Your task is to retype every entry exactly while omitting the pictures.
RECORDS FOR THIS EXERCISE: Begin
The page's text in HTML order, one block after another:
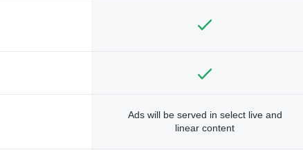
Ads will be served in select live and
linear content
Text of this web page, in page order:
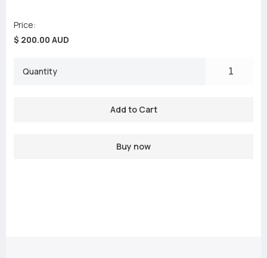
Price:
$ 200.00 AUD
Quantity
Buy now
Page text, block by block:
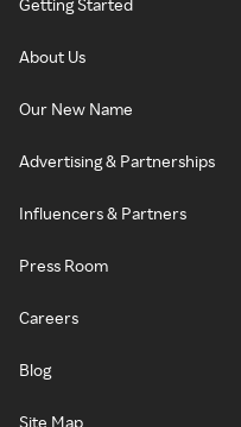
Getting Started
About Us
Our New Name
Advertising & Partnerships
Influencers & Partners
Press Room
Careers
Blog
Site Map
RECORDS FOR THIS EXERCISE: End
[EXERCISE RESULT]:
The page's text in HTML order, one block after another:
Ads will be served in select live and
linear content
Text of this web page, in page order:
Price:
$ 200.00 AUD
Quantity
Buy now
Page text, block by block:
Getting Started
About Us
Our New Name
Advertising & Partnerships
Influencers & Partners
Press Room
Careers
Blog
Site Map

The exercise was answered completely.